- _Exercise description_
Go through the listing below, and from the line containing "The page's text" through its last line, transcribe every line exactly, skipping pictures.

- _Data in this exercise_
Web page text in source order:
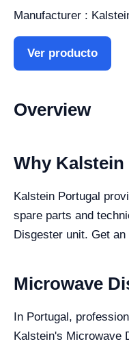
Manufacturer :
Ver producto
Overview
Why
Kalstein Portugal
spare parts and
Disgester unit. Get
Microwave
In Portugal,
Kalstein's Microwave
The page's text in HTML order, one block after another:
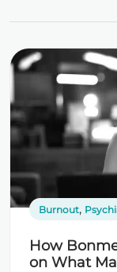
Burnout,
How
on What
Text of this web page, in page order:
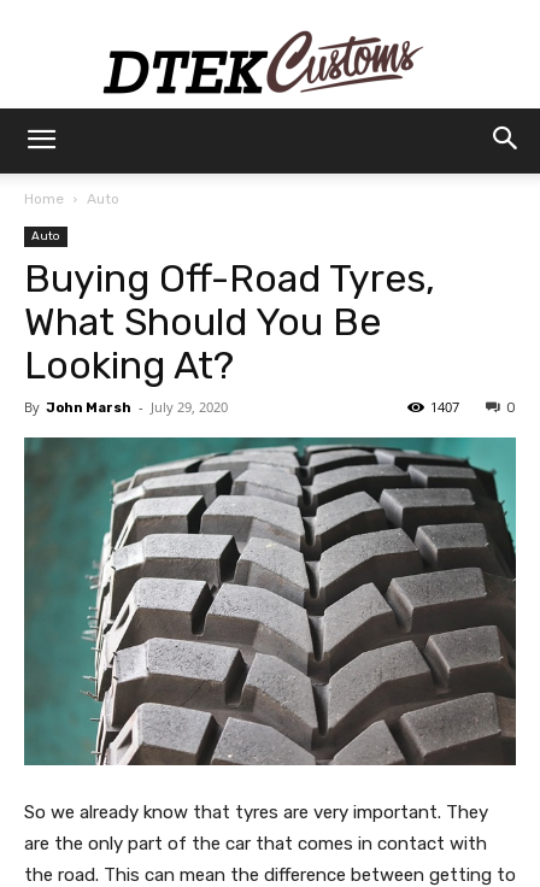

- _Answer area_
The page's text in HTML order, one block after another:
Burnout,
How
on What
Text of this web page, in page order:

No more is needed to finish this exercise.